TABLE-US-00001 TABLE 1 Requested Credit Requested Credit Rate Below Rate Above Threshold Threshold Threshold Threshold Value T1 R1 R2 T1 = (R2 * RTT) T2 R2 R3 T2 = T1 + (R3 * RTT) T3 R3 R4 T3 = T2 + (R4 * RTT)

[0043] As shown in the example of Table 1, the thresholds may be constructed from the lowest threshold towards the highest threshold while reducing (or completely preventing) unused credits while maximizing the use of higher rates and reducing latency in the virtual output queue. Table 1 may be used as a credit rate table used by the virtual output queue to select a credit rate. Various embodiments may implement the credit rate table in various ways, for example, to organize the data of Table 1 as a lookup table based on the current queue size of the virtual output queue and output the requested credit rate. For example, credit rate R2 is the requested credit rate when the queue size is between T1 and T2.

[0044] In additional embodiments, the thresholds may be generated based on the round-trip time and the credit rates in additional ways and/or with additional considerations. For example, the threshold values may be adjusted upwards or downwards to prioritize traffic types, prioritize latency, or prioritize prevention of credit loss. For example, the thresholds may be reduced from the threshold values noted above to prioritize latency, such as for higher-priority traffic, while enabling a known tradeoff with the likelihood of unused credits.

[0045] In further embodiments, the configuration of the rate tables may be specified by a network administrator or pre-set for various network configurations based on configured credit rates and expected round-trip times. For example, certain networking device configurations may have relatively consistent round-trip times, such that the configurations of the rate tables may be consistent.

[0046] In one embodiment, a plurality of rate tables may be used that correspond to various networking device configurations. For example, one rate table may be associated with local egress ports (i.e., the egress scheduler is local to the device with the associated virtual output queue), and another rate table may be associated with egress ports one-hop away, while another rate table is associated with egress ports two-hops away. The configuration of the egress ports may then be used to select the rate table used for a particular virtual output queue based on the configuration of the egress port. The configurations may generally reflect different round-trip times that may be expected to be relatively consistent, such that the same rate table may be used for all egress ports associated with the same configuration.

[0047] As such, in some instances a plurality of rate tables may be used to combine settings for egress ports having similar round-trip times and other parameters into one rate table. For example, the number of hops to reach a device may be an effective proxy for the expected round-trip time. In one embodiment, a networking device may measure round-trip times and assign an associated virtual output queue to a rate table based on the measured round-trip time, such that virtual output queues having similarly-measured round-trip times may be assigned to the same rate table. As such, individual networking devices may have different rate tables for different virtual output queues. Likewise, for a particular egress port, the plurality of virtual output queues (which may be dispersed across the network) may have different rate tables based on the round-trip time to that egress port, enabling different configurations that reduce unused credits without too-conservatively setting the thresholds and thereby increasing latency.

[0048] Together, these enable settings for virtual output queues to optimize credit rate requests and account for the variation of round-trip time across different configurations.

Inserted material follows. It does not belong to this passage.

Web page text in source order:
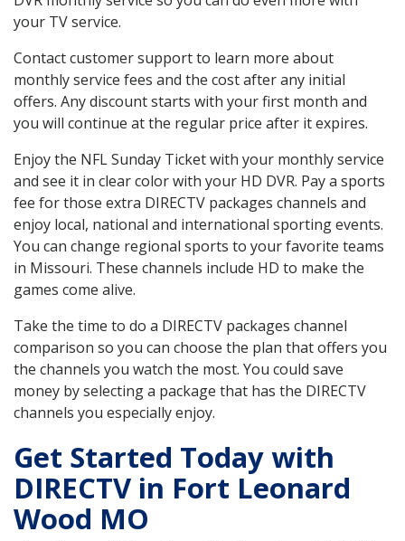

[0049] FIG. 6 is a flowchart for a method of managing an egress rate table based on round-trip time, according to one embodiment. The method shown FIG. 6 may be performed, for example, by a networking device such as networking device 110. This method may be performed, for example, for a virtual output queue having an associated egress port managed by an egress queue. As discussed above, the values for the egress rate table may be determined automatically, such as by a networking device or by other means.

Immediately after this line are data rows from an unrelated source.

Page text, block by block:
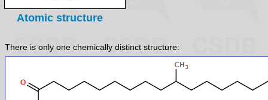
Atomic structure
There is only one chemically distinct structure:
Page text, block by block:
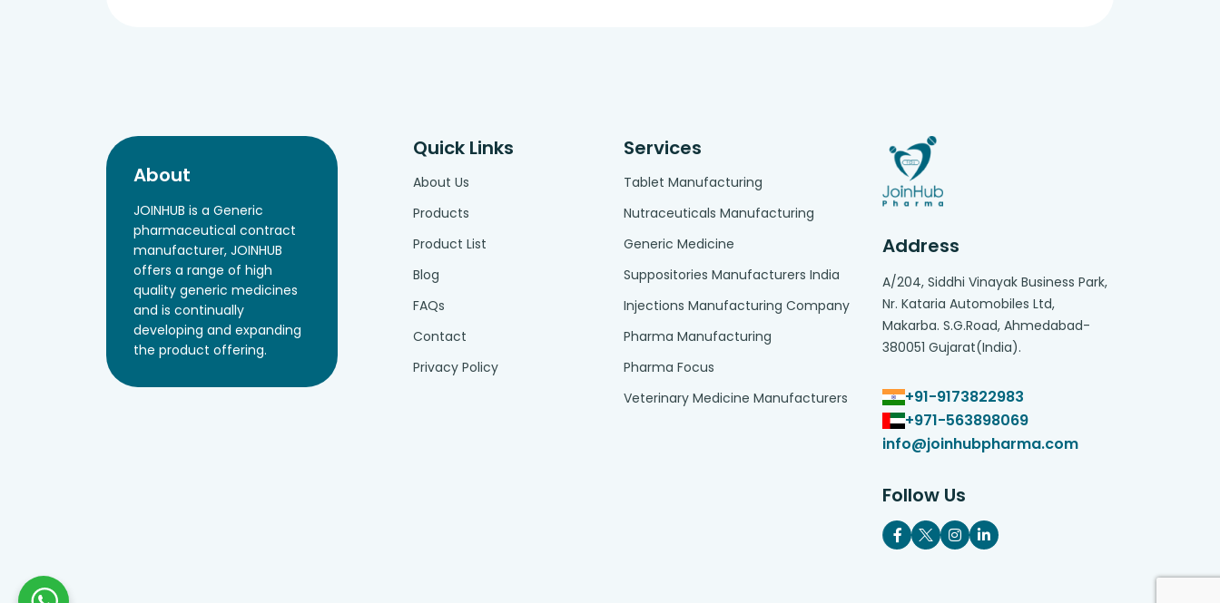
About
JOINHUB is a Generic
pharmaceutical contract
manufacturer, JOINHUB
offers a range of high
quality generic medicines
and is continually
developing and expanding
the product offering.
Quick Links
About Us
Products
Product List
Blog
FAQs
Contact
Privacy Policy
Services
Tablet Manufacturing
Nutraceuticals Manufacturing
Generic Medicine
Suppositories Manufacturers India
Injections Manufacturing Company
Pharma Manufacturing
Pharma Focus
Veterinary Medicine Manufacturers
Address
A/204, Siddhi Vinayak Business Park,
Nr. Kataria Automobiles Ltd,
Makarba. S.G.Road, Ahmedabad-
380051 Gujarat(India).
+91-9173822983
+971-563898069
info@joinhubpharma.com
Follow Us

[0050] Initially, a round-trip time to the relevant egress port is determined 600. The round-trip time may indicate an expected amount of time for changes to the egress credit rates to become effective. Next, the set of egress credit rates to be used by the egress rate table are identified 610. As discussed above, the egress credit rates may include a plurality of egress credit rates, and in one embodiment may include a range of egress credit rates from a minimum credit rate to a full port rate of the egress port. In some embodiments, the minimum credit rate is determined based on a credit size of the egress credits issued by the egress scheduler and the round-trip time (e.g., the product of the credit size and the round-trip time). The plurality of egress credit rates are geometrically increasing in one embodiment.

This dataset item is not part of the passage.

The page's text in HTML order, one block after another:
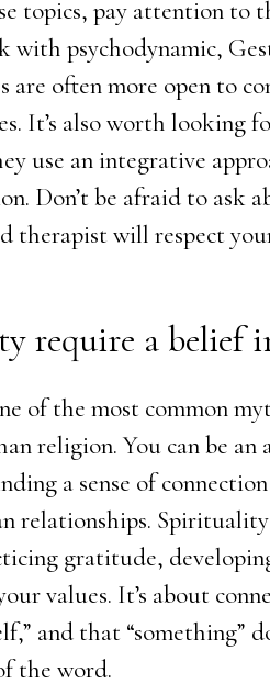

[0051] The round-trip time may then be used to determine the threshold queue sizes for transitioning between credit rates. For example, and as also discussed above, the threshold between a first credit rate and a second credit rate, higher than the first credit rate, may be set based on the round-trip time multiplied by the second credit rate. That is, the threshold may be set based on the higher credit rate and the round-trip time, such that the threshold is high enough that the lower credit rate becomes effective before a threshold below the lower credit rate is reached. These are discussed, for example, in more detail with respect to FIG. 5. Additional thresholds may be determined for transitions between each of the egress credit rates as discussed above. After determining the egress credit rates and thresholds for transitioning between them, the resulting egress credit rate table may be stored 630 for use in managing virtual output queues. When an associated virtual output queue has queued data, egress credits are requested 640 based on the values of the egress rate table. As the size of the virtual output queue increases and decreases, the quantity of requested egress credits may change over time.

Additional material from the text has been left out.